Now onto the good things...
PROs
*love - Trevor told me once that I'm a hopeless romantic, and after all these years, it still holds true. I like...no, LOVE having a connection with someone else that is totally different from everything else in your life. Different from family, co workers, friends, all of that.... I think that connection is something that everyone should experience. It's nice being able to have something that pure and rewarding as love is.

*pushing each other - call me crazy, but I like being tested when I'm dating someone. To me, I think it builds a lot of good characteristics in one another. In relationships you're forced into situations that may make you uncomfortable, but you learn how to deal and react. You build up will power, confidence, compassion. Nothing is as trying as being in a relationship.
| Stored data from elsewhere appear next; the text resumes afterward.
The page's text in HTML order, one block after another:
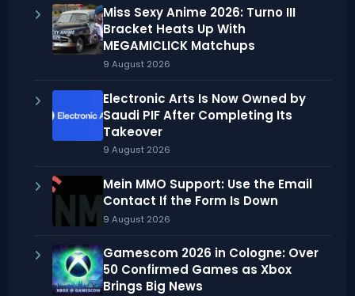
Miss Sexy Anime 2026: Turno III
Bracket Heats Up With
MEGAMICLICK Matchups
9 August 2026
Electronic Arts Is Now Owned by
Saudi PIF After Completing Its
Takeover
9 August 2026
Mein MMO Support: Use the Email
Contact If the Form Is Down
9 August 2026
Gamescom 2026 in Cologne: Over
50 Confirmed Games as Xbox
Brings Big News
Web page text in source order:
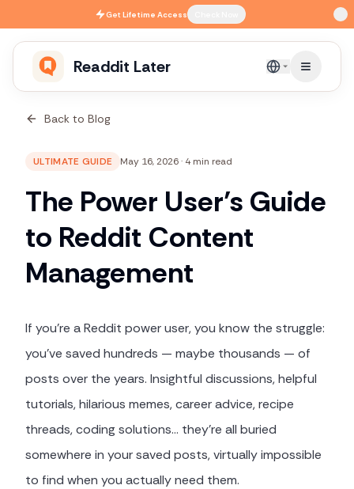
Skip to main contentGetLifetime Access
Readdit Later English
Back to Blog
ULTIMATE GUIDE May 16, 2026· 4 min read
The Power User’s Guide
to Reddit Content
Management
If you're a Reddit power user, you know the struggle:
you've saved hundreds — maybe thousands — of
posts over the years. Insightful discussions, helpful
tutorials, hilarious memes, career advice, recipe
threads, coding solutions… they're all buried
somewhere in your saved posts, virtually impossible
to find when you actually need them.
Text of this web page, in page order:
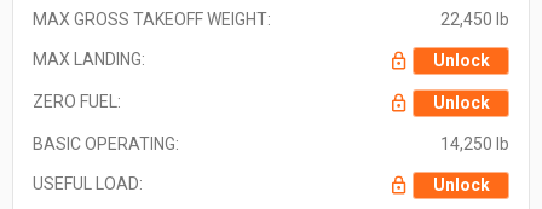
MAX GROSS TAKEOFF WEIGHT: 22,450 lb
MAX LANDING: Unlock
ZERO FUEL: Unlock
BASIC OPERATING: 14,250 lb
USEFUL LOAD: Unlock
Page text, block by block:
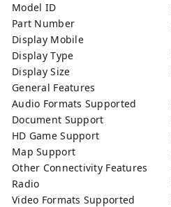
Model ID
Part Number
Display Mobile
Display Type
Display Size
General Features
Audio Formats Supported
Document Support
HD Game Support
Map Support
Other Connectivity Features
Radio
Video Formats Supported

Hmmmm 3 against 2. That's definately all I have to say about the subject... But it's almost 3 in the morning and I'm fuckin tired.
Ill continue this tomorrow.

Goodnight lovelies.

Thursday, March 5, 2009

A list,

Yesterday morning/afternoon was possibly the worst day/afternoon that i've had in a while.
So i decided that i would make a list of things that make me happy so that i can look at it and have it be a reminder of what i should be grateful for.

Amazing friends
Jazz Piano...actually any jazz
Friendly faces
Funny conversations
Surprises
Being spontaneous
Closing early
Slow nights at work
& car sex.


haha.
i have to go to work.
ugh.

Wednesday, March 4, 2009

Grow the fuck up already...

You need to fuckin man up already and get over it.
i can't believe that you would stoop so low as to post a picture of me, a private picture that i sent to you, over the fuckin internet.
i would never even think of doing that to anyone.


im so furious right now, i don't know what to do.